## THE TASK
The records below are to be written out exactly, with every picture omitted.

## DATA SECTION
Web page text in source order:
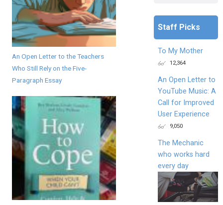
An Open Letter to the Teachers
Who Still Rely on the Five-
Paragraph Essay
Staff Picks
To My Mother
12,364
An Open Letter to
YouTube Music: A
Call for Improved
User Experience
9,050
The Mechanic
who works hard
every day
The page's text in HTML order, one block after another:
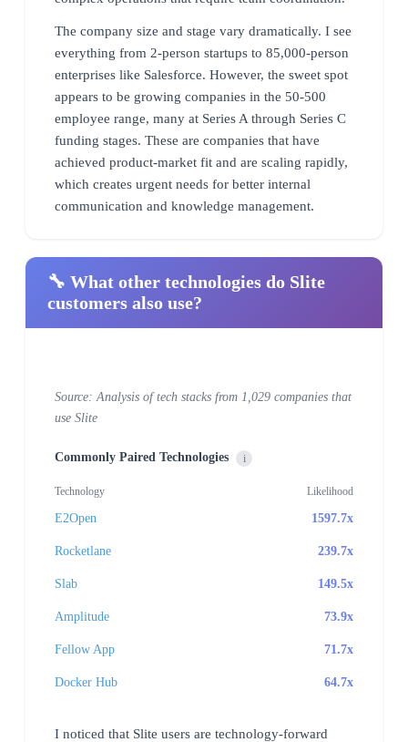
The company size and stage vary dramatically. I see
everything from 2-person startups to 85,000-person
enterprises like Salesforce. However, the sweet spot
appears to be growing companies in the 50-500
employee range, many at Series A through Series C
funding stages. These are companies that have
achieved product-market fit and are scaling rapidly,
which creates urgent needs for better internal
communication and knowledge management.
🔧 What other technologies do Slite
customers also use?
Source: Analysis of tech stacks from 1,029 companies that
use Slite
Commonly Paired Technologies i
Technology Likelihood
E2Open 1597.7x
Rocketlane 239.7x
Slab 149.5x
Amplitude 73.9x
Fellow App 71.7x
Docker Hub 64.7x
I noticed that Slite users are technology-forward
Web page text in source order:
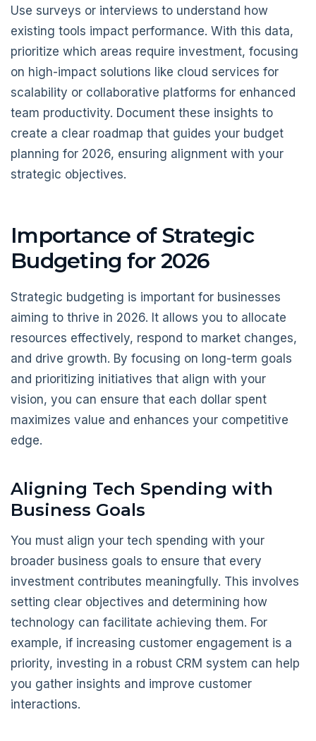
Use surveys or interviews to understand how
existing tools impact performance. With this data,
prioritize which areas require investment, focusing
on high-impact solutions like cloud services for
scalability or collaborative platforms for enhanced
team productivity. Document these insights to
create a clear roadmap that guides your budget
planning for 2026, ensuring alignment with your
strategic objectives.
Importance of Strategic
Budgeting for 2026
Strategic budgeting is important for businesses
aiming to thrive in 2026. It allows you to allocate
resources effectively, respond to market changes,
and drive growth. By focusing on long-term goals
and prioritizing initiatives that align with your
vision, you can ensure that each dollar spent
maximizes value and enhances your competitive
edge.
Aligning Tech Spending with
Business Goals
You must align your tech spending with your
broader business goals to ensure that every
investment contributes meaningfully. This involves
setting clear objectives and determining how
technology can facilitate achieving them. For
example, if increasing customer engagement is a
priority, investing in a robust CRM system can help
you gather insights and improve customer
interactions.
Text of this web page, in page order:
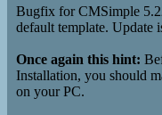
Bugfix for CMSimple
default template. Update
Once again this hint:
Installation, you should
on your PC.
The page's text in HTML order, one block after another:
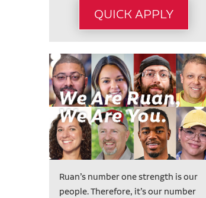
QUICK APPLY
Ruan’s number one strength is our
people. Therefore, it’s our number
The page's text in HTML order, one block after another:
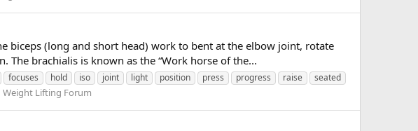
biceps (long and short head) work to bent at the elbow joint, rotate
brachialis is known as the “Work horse of the...
focuses hold iso joint light position press progress raise
seated
Weight Lifting Forum
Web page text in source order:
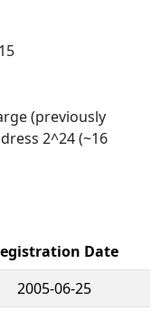
(previously
2^24 (~16
Date
2005-06-25
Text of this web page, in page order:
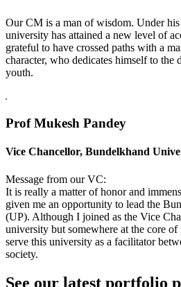
Our CM is a man of wisdom. Under
university has attained a new level of
grateful to have crossed paths with a
character, who dedicates himself to the
youth.
Prof Mukesh Pandey
Vice Chancellor, Bundelkhand
Message from our VC:
It is really a matter of honor and
given me an opportunity to lead the
(UP). Although I joined as the Vice
university but somewhere at the core
serve this university as a facilitator
society.
See our latest portfolio
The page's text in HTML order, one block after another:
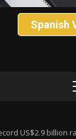
Spanish
US$2.9 billion
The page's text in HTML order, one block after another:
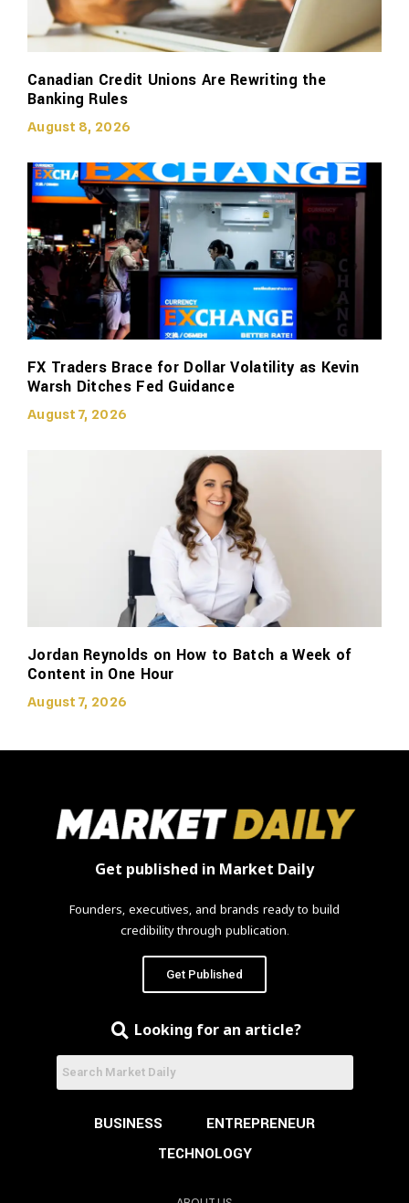
Canadian Credit Unions Are Rewriting the
Banking Rules
August 8, 2026
FX Traders Brace for Dollar Volatility as Kevin
Warsh Ditches Fed Guidance
August 7, 2026
Jordan Reynolds on How to Batch a Week of
Content in One Hour
August 7, 2026
Get published in Market Daily
Founders, executives, and brands ready to build
credibility through publication.
Get Published
Looking for an article?
BUSINESS
ENTREPRENEUR
TECHNOLOGY
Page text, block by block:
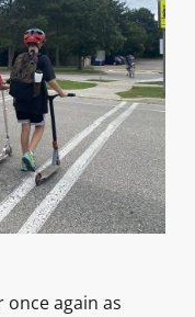
once again as
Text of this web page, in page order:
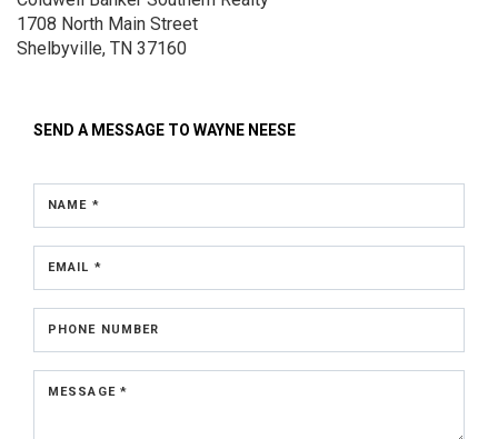
1708 North Main Street
Shelbyville, TN 37160
SEND A MESSAGE TO WAYNE NEESE
NAME *
EMAIL *
PHONE NUMBER
MESSAGE *
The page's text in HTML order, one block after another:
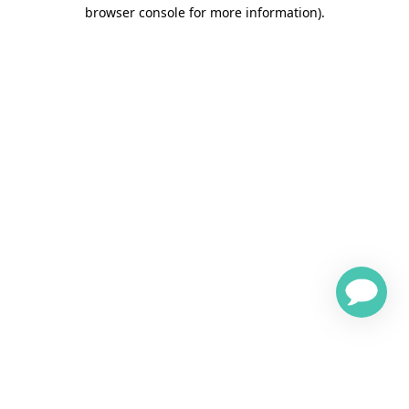
browser console for more information).
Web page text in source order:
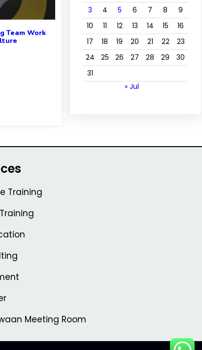
Team Work
3
4 5 6 7 8
9
10
11 12 13 14 15
16
17
18 19 20 21 22
23
24
25 26 27 28 29
30
31
« Jul
Training
Meeting Room
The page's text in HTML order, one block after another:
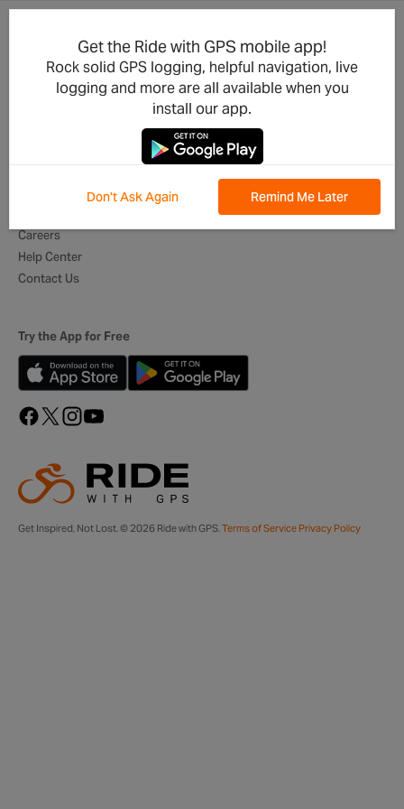
Get Inspired, Not Lost. © 2026 Ride with GPS.Terms of Service Privacy Policy
Product Updates
Integrations
Developers
For Businesses
Cycling Clubs
Event Organizers
Tour Operators
Digital Itineraries
Careers
Help Center
Contact Us
Try the App for Free
Get the Ride with GPS mobile app!
Rock solid GPS logging, helpful navigation, live
logging and more are all available when you
install our app.
Don't Ask Again Remind Me Later
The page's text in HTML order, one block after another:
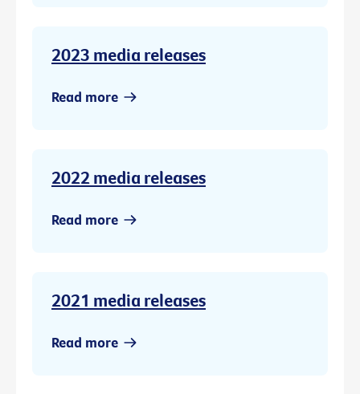
2023 media releases
Read more
2022 media releases
Read more
2021 media releases
Read more
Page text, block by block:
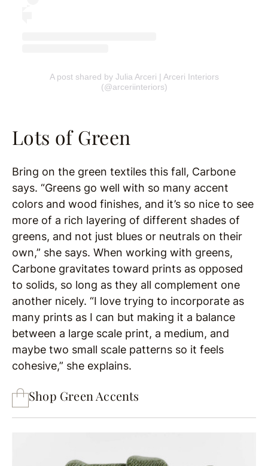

## RESULT OF THE EXERCISE
Web page text in source order:
An Open Letter to the Teachers
Who Still Rely on the Five-
Paragraph Essay
Staff Picks
To My Mother
12,364
An Open Letter to
YouTube Music: A
Call for Improved
User Experience
9,050
The Mechanic
who works hard
every day
The page's text in HTML order, one block after another:
The company size and stage vary dramatically. I see
everything from 2-person startups to 85,000-person
enterprises like Salesforce. However, the sweet spot
appears to be growing companies in the 50-500
employee range, many at Series A through Series C
funding stages. These are companies that have
achieved product-market fit and are scaling rapidly,
which creates urgent needs for better internal
communication and knowledge management.
🔧 What other technologies do Slite
customers also use?
Source: Analysis of tech stacks from 1,029 companies that
use Slite
Commonly Paired Technologies i
Technology Likelihood
E2Open 1597.7x
Rocketlane 239.7x
Slab 149.5x
Amplitude 73.9x
Fellow App 71.7x
Docker Hub 64.7x
I noticed that Slite users are technology-forward
Web page text in source order:
Use surveys or interviews to understand how
existing tools impact performance. With this data,
prioritize which areas require investment, focusing
on high-impact solutions like cloud services for
scalability or collaborative platforms for enhanced
team productivity. Document these insights to
create a clear roadmap that guides your budget
planning for 2026, ensuring alignment with your
strategic objectives.
Importance of Strategic
Budgeting for 2026
Strategic budgeting is important for businesses
aiming to thrive in 2026. It allows you to allocate
resources effectively, respond to market changes,
and drive growth. By focusing on long-term goals
and prioritizing initiatives that align with your
vision, you can ensure that each dollar spent
maximizes value and enhances your competitive
edge.
Aligning Tech Spending with
Business Goals
You must align your tech spending with your
broader business goals to ensure that every
investment contributes meaningfully. This involves
setting clear objectives and determining how
technology can facilitate achieving them. For
example, if increasing customer engagement is a
priority, investing in a robust CRM system can help
you gather insights and improve customer
interactions.
Text of this web page, in page order:
Bugfix for CMSimple
default template. Update
Once again this hint:
Installation, you should
on your PC.
The page's text in HTML order, one block after another:
QUICK APPLY
Ruan’s number one strength is our
people. Therefore, it’s our number
The page's text in HTML order, one block after another:
biceps (long and short head) work to bent at the elbow joint, rotate
brachialis is known as the “Work horse of the...
focuses hold iso joint light position press progress raise
seated
Weight Lifting Forum
Web page text in source order:
(previously
2^24 (~16
Date
2005-06-25
Text of this web page, in page order:
Our CM is a man of wisdom. Under
university has attained a new level of
grateful to have crossed paths with a
character, who dedicates himself to the
youth.
Prof Mukesh Pandey
Vice Chancellor, Bundelkhand
Message from our VC:
It is really a matter of honor and
given me an opportunity to lead the
(UP). Although I joined as the Vice
university but somewhere at the core
serve this university as a facilitator
society.
See our latest portfolio
The page's text in HTML order, one block after another:
Spanish
US$2.9 billion
The page's text in HTML order, one block after another:
Canadian Credit Unions Are Rewriting the
Banking Rules
August 8, 2026
FX Traders Brace for Dollar Volatility as Kevin
Warsh Ditches Fed Guidance
August 7, 2026
Jordan Reynolds on How to Batch a Week of
Content in One Hour
August 7, 2026
Get published in Market Daily
Founders, executives, and brands ready to build
credibility through publication.
Get Published
Looking for an article?
BUSINESS
ENTREPRENEUR
TECHNOLOGY
Page text, block by block:
once again as
Text of this web page, in page order:
1708 North Main Street
Shelbyville, TN 37160
SEND A MESSAGE TO WAYNE NEESE
NAME *
EMAIL *
PHONE NUMBER
MESSAGE *
The page's text in HTML order, one block after another:
browser console for more information).
Web page text in source order:
Team Work
3
4 5 6 7 8
9
10
11 12 13 14 15
16
17
18 19 20 21 22
23
24
25 26 27 28 29
30
31
« Jul
Training
Meeting Room
The page's text in HTML order, one block after another:
Get Inspired, Not Lost. © 2026 Ride with GPS.Terms of Service Privacy Policy
Product Updates
Integrations
Developers
For Businesses
Cycling Clubs
Event Organizers
Tour Operators
Digital Itineraries
Careers
Help Center
Contact Us
Try the App for Free
Get the Ride with GPS mobile app!
Rock solid GPS logging, helpful navigation, live
logging and more are all available when you
install our app.
Don't Ask Again Remind Me Later
The page's text in HTML order, one block after another:
2023 media releases
Read more
2022 media releases
Read more
2021 media releases
Read more
Page text, block by block:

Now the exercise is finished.